Хмель совсем уже успел омрачить рассудок приемыша. Происшествие ночи живо еще представлялось его памяти. Мысль, что жена и тетка Анна побежали в Сосновку, смутно промелькнула в разгоряченной голове его. Ступая нетвердою ногою по полу, он подошел к двери и отворил ее одним ударом. Он хотел уже броситься в сени, но голос старухи остановил его на пороге и рассеял подозрения. Тем не менее он топнул ногой и закричал во все горло:
– Сюда ступайте! Сюда!
– Не ходи, родная, не ходи, ни за что не ходи! – воскликнула старушка, удерживая, вероятно, Дуню.
– Сюда ступай, коли хочешь быть цела! Сюда, говорю! – бешено закричал Гришка.
– Не ходи, Дунюшка! Не бойся, родная: он ничего не посмеет тебе сделать… останься со мной… он те не тронет… чего дрожишь! Полно, касатка… плюнь ты на него, – раздавался голос старушки уже в сенях.
Но так как увещевания эти ни к чему, видно, не служили, тетушка Анна бросилась вслед за Дуней, опередила ее, и не успела та войти в двери, как уже старуха влетела в избу и остановилась перед Гришкой.
– Чего тебе, разбойник, от нее надыть? – воскликнула она, заслоняя Дуню, которая тщетно старалась войти в двери. – Зачем она тебе? Погибели ее хочешь, что ли, злодей ты такой!
– Молчи! – сурово произнес Гришка, отталкивая ее руку.

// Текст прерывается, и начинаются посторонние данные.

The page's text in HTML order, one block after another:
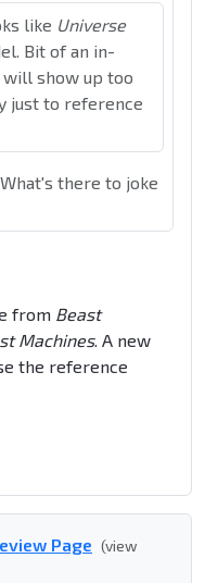
like Universe
Bit of an in-
will show up too
just to reference
there to joke
from Beast
Machines. A new
the reference
Page (view

Голос старухи вдруг оборвался, и она зарыдала; но это продолжалось одну секунду. Она снова заслонила Дуню, стоявшую в дверях со спавшим на груди ее младенцем, и подхватила с возраставшим негодованием:
– На кого руку-то поднял, вспомни! Вспомни, кому грозишь-то! Злодей ты, злодей этакой! Ведь я тебя, злодея, на руках на своих выносила! Вспомни ты это! Думаешь, боюсь я тебя? Не дам я ее, не дам тебе! Чего тебе от нее надо? Чего? Аль мало тебе, утопил нас в слезах горьких; погибели нашей хочешь, злодей ты этакой! Постойте, я найду еще суд на вас обоих, нехристей окаянных. Свет не без добрых людей! – подхватила она, отчаянно махая руками и обращаясь то к приемышу, то к Захару, который покачивался подле печки. – Вы думаете, я ничего про вас не ведаю? Погодите, вас спросят еще, где вы вино-то взяли: ведь денег-то у вас давно нету… Сама доведаюсь, сама спрошу пойду, душегубцы вы, нехристи! Завтра же схожу в Комарево… У всех стану спрашивать…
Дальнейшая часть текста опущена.